▸ DATA PROVIDED:

.....

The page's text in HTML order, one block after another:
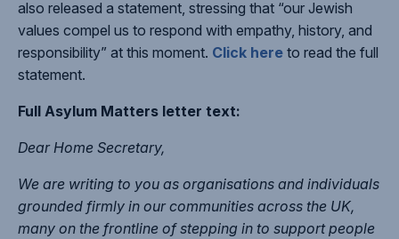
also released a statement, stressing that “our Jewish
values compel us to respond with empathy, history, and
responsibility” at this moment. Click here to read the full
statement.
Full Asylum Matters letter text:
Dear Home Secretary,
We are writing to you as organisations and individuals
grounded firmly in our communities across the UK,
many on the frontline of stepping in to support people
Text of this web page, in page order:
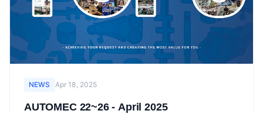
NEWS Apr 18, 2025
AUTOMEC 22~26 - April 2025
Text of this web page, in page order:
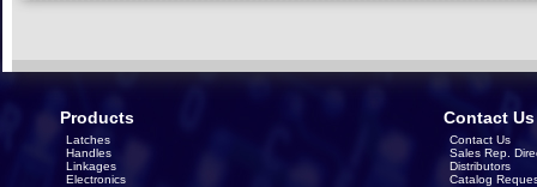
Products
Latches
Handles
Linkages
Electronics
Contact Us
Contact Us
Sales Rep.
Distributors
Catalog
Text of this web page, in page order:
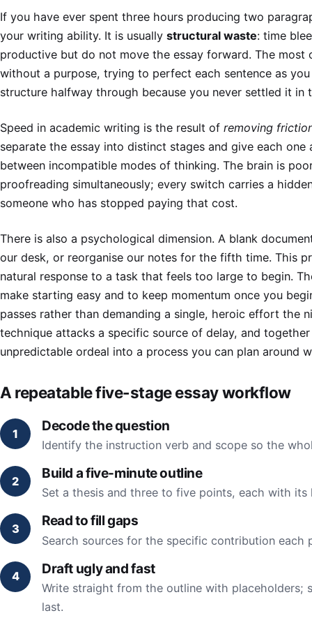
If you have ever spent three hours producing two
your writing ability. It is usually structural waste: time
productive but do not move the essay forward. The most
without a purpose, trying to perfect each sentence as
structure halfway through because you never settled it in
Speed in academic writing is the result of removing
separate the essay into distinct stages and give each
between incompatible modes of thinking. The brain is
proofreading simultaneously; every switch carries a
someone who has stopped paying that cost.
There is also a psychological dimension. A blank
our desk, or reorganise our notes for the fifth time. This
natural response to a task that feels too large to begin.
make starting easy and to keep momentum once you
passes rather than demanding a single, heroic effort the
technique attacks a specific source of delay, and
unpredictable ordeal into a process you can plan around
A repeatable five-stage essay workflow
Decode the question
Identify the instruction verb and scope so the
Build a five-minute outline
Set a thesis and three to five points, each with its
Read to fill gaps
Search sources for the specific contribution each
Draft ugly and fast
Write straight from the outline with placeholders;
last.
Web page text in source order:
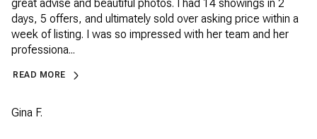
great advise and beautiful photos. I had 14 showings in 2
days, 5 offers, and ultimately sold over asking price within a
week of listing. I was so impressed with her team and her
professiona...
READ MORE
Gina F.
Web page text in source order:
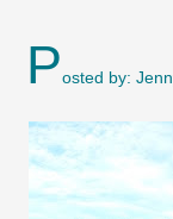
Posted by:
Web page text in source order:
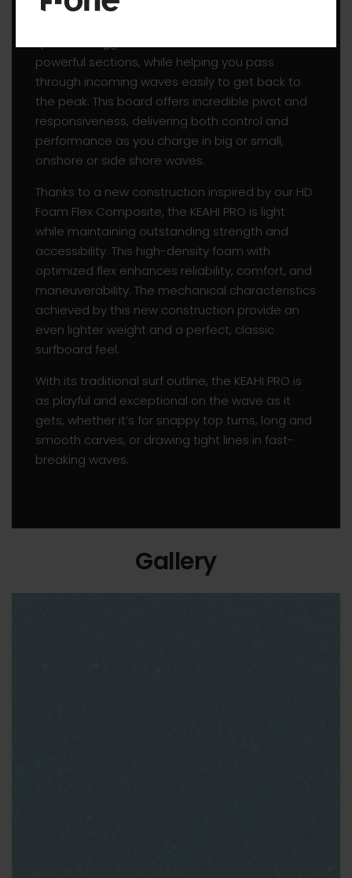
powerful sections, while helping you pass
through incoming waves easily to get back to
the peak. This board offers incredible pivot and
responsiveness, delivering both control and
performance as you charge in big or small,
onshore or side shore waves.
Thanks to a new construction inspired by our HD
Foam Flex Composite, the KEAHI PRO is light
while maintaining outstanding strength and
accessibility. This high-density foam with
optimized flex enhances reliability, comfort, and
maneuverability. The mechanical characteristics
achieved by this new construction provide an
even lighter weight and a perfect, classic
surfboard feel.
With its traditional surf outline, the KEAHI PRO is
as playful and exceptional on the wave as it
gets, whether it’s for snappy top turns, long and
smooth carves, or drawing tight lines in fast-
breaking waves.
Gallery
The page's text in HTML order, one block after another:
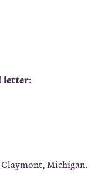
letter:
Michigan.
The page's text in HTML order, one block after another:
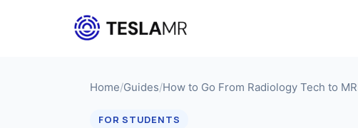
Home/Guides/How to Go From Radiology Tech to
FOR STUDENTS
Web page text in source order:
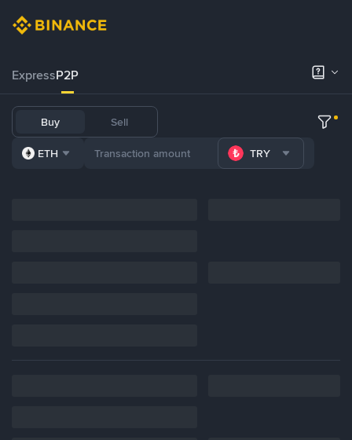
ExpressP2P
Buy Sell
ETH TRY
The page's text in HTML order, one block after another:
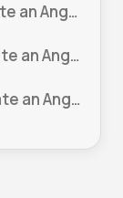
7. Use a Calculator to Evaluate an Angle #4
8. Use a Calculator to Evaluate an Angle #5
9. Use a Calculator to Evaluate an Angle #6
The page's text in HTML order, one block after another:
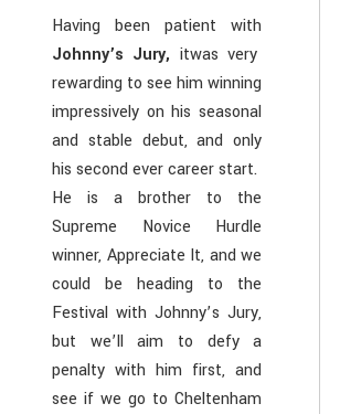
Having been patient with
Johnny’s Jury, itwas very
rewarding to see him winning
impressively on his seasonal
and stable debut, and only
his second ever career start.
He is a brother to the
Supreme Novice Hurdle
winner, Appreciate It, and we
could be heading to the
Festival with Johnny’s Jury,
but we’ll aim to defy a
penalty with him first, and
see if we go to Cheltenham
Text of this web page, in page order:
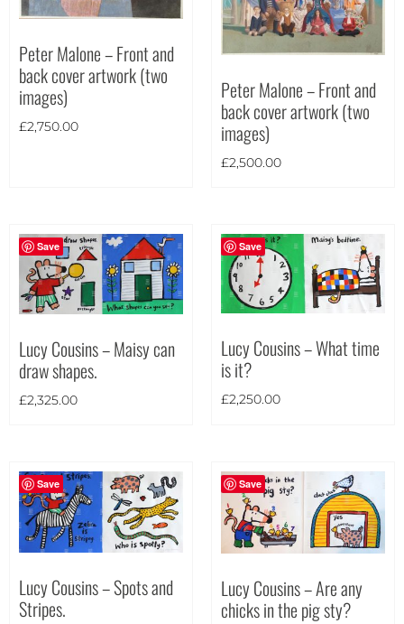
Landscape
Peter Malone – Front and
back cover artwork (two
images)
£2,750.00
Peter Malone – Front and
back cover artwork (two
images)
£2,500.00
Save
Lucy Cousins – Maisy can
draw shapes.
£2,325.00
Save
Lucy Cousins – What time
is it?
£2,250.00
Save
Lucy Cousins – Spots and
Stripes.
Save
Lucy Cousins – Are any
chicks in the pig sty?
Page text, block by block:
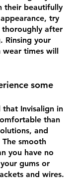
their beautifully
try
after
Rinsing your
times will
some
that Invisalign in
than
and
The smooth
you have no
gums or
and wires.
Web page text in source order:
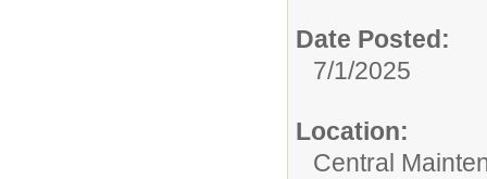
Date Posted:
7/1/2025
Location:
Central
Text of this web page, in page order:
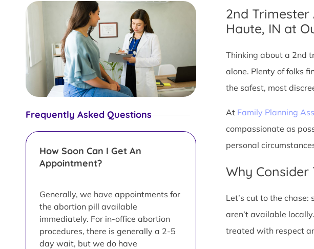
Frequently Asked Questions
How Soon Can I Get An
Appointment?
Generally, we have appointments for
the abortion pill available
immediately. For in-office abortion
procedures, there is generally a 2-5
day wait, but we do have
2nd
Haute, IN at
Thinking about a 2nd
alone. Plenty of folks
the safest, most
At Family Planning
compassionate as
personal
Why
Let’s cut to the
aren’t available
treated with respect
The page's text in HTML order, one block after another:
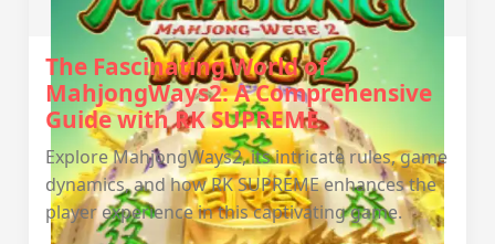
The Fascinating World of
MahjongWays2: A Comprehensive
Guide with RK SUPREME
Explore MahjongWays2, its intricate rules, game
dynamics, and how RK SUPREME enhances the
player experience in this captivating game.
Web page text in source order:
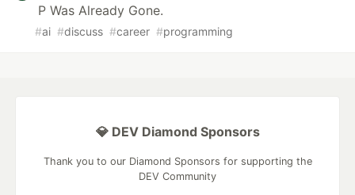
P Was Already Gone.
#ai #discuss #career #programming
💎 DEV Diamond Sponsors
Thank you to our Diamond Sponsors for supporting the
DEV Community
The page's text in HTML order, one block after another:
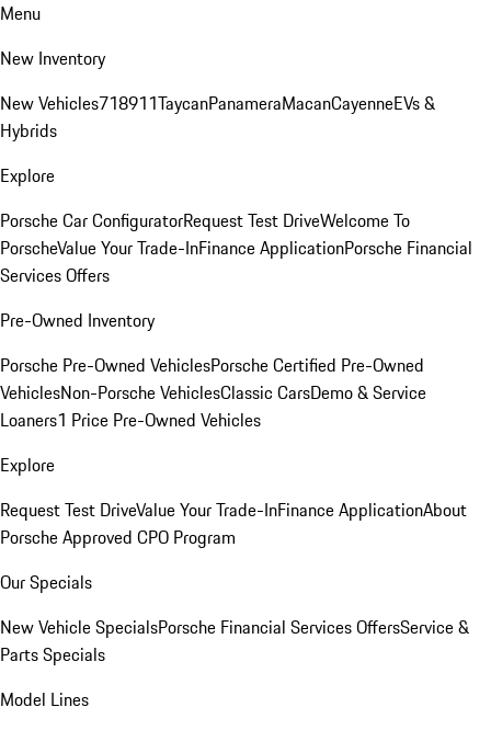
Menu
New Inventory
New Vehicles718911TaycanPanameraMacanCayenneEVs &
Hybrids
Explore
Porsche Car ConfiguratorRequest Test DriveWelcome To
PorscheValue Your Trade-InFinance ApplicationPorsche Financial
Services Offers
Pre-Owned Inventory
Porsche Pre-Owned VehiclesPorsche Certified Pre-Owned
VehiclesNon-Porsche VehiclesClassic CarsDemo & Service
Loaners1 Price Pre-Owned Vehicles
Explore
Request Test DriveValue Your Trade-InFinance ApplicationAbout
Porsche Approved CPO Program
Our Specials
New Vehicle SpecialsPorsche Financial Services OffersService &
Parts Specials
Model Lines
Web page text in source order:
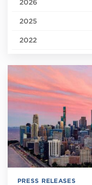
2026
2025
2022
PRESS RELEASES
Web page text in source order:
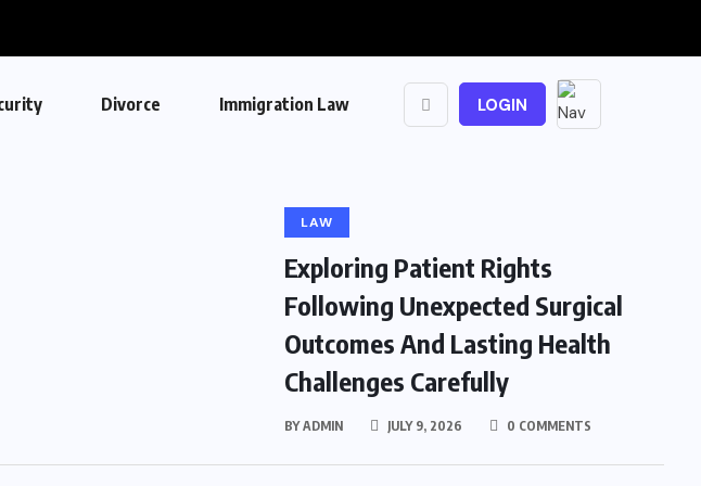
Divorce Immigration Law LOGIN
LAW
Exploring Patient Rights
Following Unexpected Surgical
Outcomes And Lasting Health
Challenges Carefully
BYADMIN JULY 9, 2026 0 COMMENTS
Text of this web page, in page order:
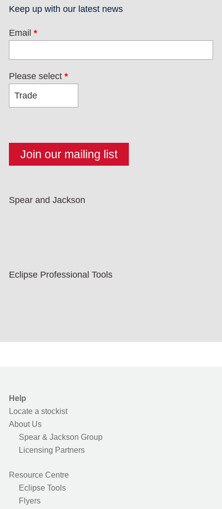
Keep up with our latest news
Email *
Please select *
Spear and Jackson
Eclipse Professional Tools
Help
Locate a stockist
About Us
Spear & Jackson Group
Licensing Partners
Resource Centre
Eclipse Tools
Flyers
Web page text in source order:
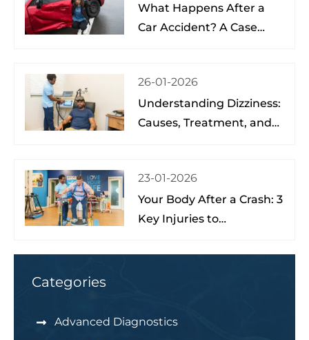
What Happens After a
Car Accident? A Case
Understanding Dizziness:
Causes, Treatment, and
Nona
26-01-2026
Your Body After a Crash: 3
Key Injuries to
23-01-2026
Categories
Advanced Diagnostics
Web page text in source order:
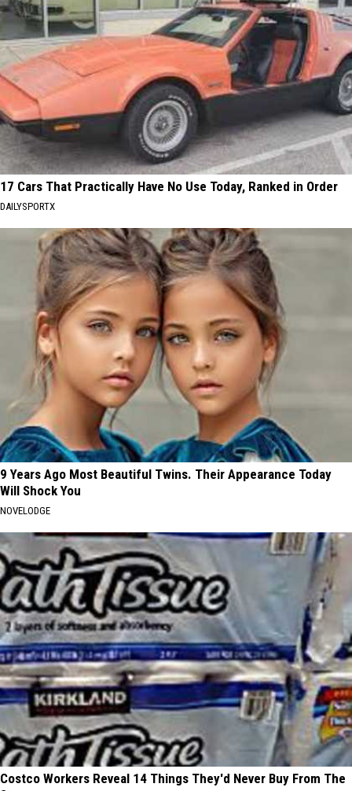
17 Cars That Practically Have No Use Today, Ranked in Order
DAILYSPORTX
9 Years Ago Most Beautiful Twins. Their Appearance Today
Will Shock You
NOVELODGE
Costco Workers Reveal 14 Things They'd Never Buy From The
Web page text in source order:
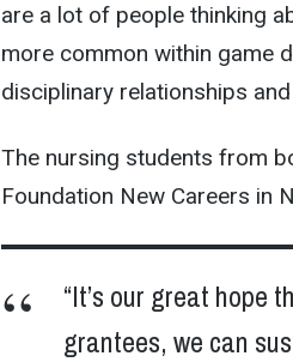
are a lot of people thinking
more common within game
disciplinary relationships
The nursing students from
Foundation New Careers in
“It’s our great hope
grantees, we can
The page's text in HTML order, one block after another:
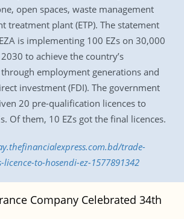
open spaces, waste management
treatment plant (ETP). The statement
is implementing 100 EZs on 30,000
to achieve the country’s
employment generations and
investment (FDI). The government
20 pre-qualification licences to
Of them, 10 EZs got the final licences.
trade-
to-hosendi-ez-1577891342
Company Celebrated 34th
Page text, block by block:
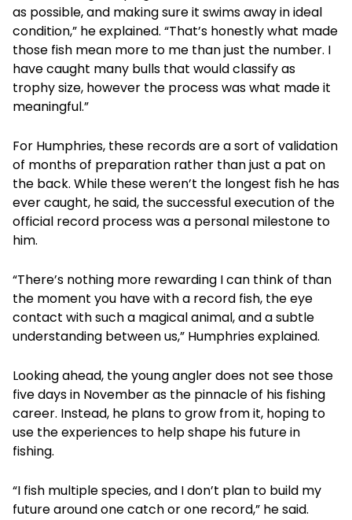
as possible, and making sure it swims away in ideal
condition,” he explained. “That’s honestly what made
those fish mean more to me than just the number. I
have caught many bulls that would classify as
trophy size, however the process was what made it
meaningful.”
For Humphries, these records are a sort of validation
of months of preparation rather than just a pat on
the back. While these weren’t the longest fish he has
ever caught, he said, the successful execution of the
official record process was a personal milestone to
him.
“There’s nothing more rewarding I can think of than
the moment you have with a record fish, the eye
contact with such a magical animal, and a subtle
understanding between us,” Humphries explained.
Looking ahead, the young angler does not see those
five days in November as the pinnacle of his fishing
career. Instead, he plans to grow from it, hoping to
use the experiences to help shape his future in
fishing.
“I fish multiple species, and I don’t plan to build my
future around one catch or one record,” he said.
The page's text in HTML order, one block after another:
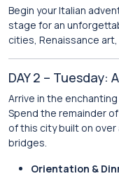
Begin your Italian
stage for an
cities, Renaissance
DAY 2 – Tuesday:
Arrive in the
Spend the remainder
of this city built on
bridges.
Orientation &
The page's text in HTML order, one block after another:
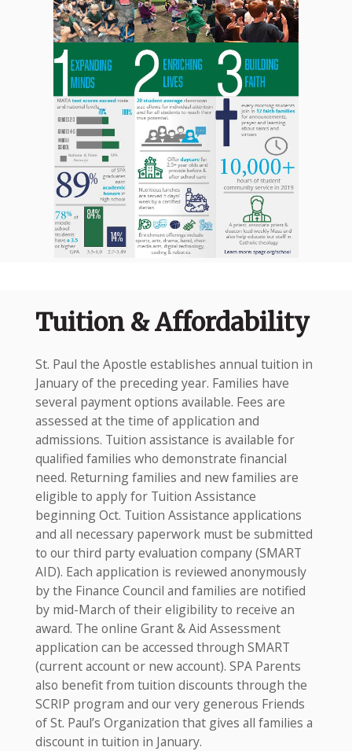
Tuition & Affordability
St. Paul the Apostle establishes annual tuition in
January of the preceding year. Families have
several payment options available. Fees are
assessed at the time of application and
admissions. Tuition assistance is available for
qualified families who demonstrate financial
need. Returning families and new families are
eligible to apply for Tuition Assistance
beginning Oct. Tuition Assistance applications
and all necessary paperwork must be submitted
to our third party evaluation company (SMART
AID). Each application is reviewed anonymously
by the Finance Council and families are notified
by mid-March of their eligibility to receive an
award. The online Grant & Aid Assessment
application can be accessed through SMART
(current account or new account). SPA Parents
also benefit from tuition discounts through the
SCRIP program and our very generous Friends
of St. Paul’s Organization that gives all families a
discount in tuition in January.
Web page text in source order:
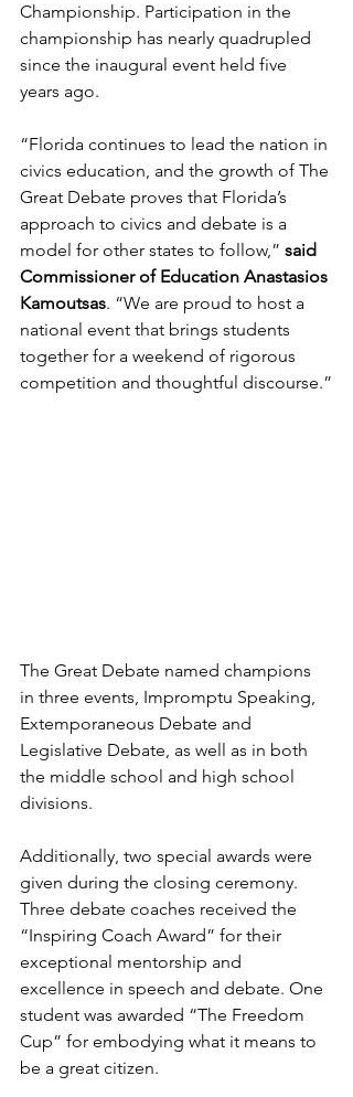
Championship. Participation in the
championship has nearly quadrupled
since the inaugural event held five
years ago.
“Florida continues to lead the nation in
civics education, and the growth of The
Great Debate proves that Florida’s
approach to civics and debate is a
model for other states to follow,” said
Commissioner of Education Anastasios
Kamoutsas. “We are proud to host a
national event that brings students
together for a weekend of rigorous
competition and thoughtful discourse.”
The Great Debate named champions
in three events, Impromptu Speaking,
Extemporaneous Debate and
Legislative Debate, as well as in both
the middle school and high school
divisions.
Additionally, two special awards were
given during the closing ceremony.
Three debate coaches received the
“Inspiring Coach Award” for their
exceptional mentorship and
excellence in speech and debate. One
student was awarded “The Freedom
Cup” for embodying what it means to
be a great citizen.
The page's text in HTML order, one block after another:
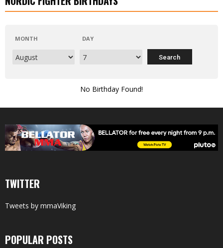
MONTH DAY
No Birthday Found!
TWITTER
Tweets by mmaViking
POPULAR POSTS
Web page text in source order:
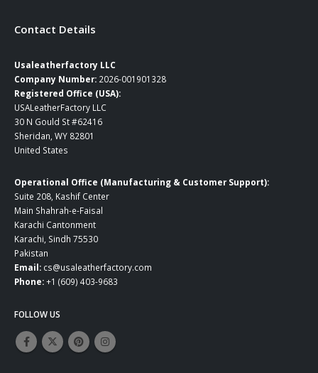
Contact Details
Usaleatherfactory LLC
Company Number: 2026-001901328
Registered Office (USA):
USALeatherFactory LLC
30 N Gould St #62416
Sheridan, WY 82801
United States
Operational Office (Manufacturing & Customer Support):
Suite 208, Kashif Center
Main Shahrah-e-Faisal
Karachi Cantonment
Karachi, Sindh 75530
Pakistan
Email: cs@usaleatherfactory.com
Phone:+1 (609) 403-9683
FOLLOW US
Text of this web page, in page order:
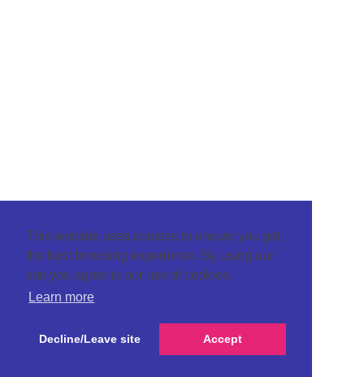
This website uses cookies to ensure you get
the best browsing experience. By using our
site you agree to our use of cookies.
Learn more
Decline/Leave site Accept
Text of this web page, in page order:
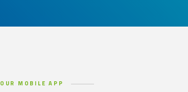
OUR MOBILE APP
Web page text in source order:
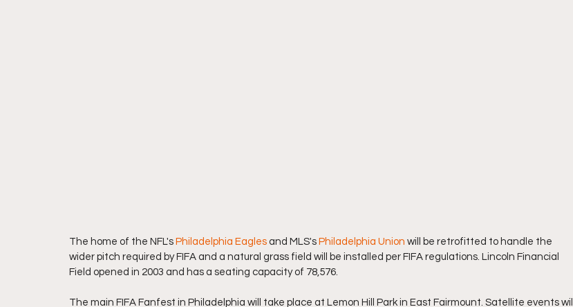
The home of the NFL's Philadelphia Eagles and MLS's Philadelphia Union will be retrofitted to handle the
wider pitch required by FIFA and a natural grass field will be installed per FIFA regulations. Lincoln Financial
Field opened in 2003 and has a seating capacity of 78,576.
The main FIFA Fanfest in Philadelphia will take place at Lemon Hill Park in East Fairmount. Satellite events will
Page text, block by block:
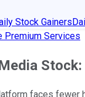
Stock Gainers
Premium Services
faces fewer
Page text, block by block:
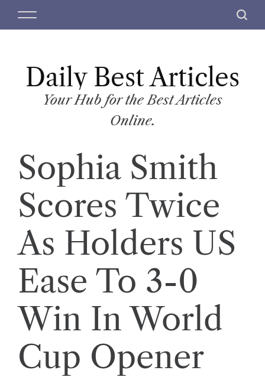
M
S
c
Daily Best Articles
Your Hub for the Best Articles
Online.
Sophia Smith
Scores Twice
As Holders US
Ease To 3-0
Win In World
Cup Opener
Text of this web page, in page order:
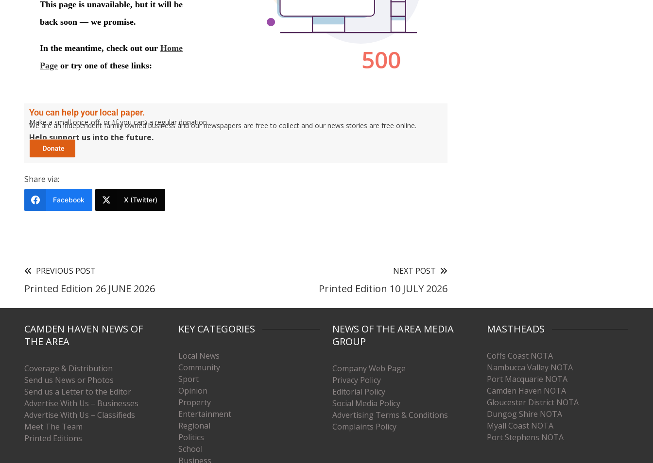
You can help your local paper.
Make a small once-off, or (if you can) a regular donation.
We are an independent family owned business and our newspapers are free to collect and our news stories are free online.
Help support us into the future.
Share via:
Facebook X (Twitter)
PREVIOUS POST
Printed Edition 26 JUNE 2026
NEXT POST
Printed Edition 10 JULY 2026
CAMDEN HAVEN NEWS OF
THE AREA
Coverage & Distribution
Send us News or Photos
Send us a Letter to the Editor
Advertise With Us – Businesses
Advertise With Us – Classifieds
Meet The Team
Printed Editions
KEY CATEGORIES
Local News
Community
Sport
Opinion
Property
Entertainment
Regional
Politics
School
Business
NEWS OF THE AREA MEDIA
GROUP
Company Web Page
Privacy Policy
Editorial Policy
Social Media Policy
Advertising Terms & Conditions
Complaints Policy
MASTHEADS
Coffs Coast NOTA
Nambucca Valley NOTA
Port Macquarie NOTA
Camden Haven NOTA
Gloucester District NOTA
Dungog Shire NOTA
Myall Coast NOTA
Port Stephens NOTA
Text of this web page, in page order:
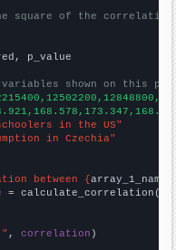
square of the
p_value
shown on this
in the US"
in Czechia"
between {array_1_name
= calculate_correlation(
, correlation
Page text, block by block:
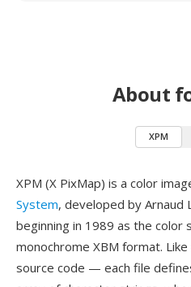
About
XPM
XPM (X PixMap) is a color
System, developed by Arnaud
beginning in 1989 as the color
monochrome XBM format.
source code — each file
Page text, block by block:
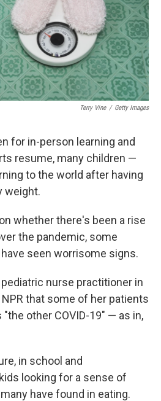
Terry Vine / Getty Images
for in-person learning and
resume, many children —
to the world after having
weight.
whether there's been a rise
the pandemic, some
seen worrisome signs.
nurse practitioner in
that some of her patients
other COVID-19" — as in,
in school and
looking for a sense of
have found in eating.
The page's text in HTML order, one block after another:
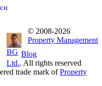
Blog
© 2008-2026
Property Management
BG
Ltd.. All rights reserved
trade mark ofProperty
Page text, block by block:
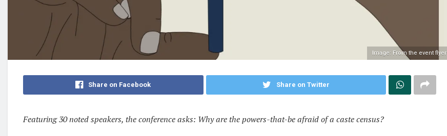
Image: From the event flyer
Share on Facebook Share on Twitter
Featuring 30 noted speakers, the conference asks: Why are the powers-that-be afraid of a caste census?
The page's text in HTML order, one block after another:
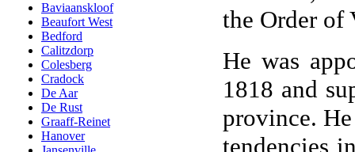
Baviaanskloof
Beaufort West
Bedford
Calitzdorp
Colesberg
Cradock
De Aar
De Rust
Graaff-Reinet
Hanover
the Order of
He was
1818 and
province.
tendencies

.....

▸ ABOUT THIS EXERCISE:
Every line above from the line with "AID). Each application" to the line with "SCRIP program and our very generous Friends" is wanted, ends included; write them out exactly and add no other line.

▸ RESPONSE AREA:
AID). Each application is reviewed anonymously
by the Finance Council and families are notified
by mid-March of their eligibility to receive an
award. The online Grant & Aid Assessment
application can be accessed through SMART
(current account or new account). SPA Parents
also benefit from tuition discounts through the
SCRIP program and our very generous Friends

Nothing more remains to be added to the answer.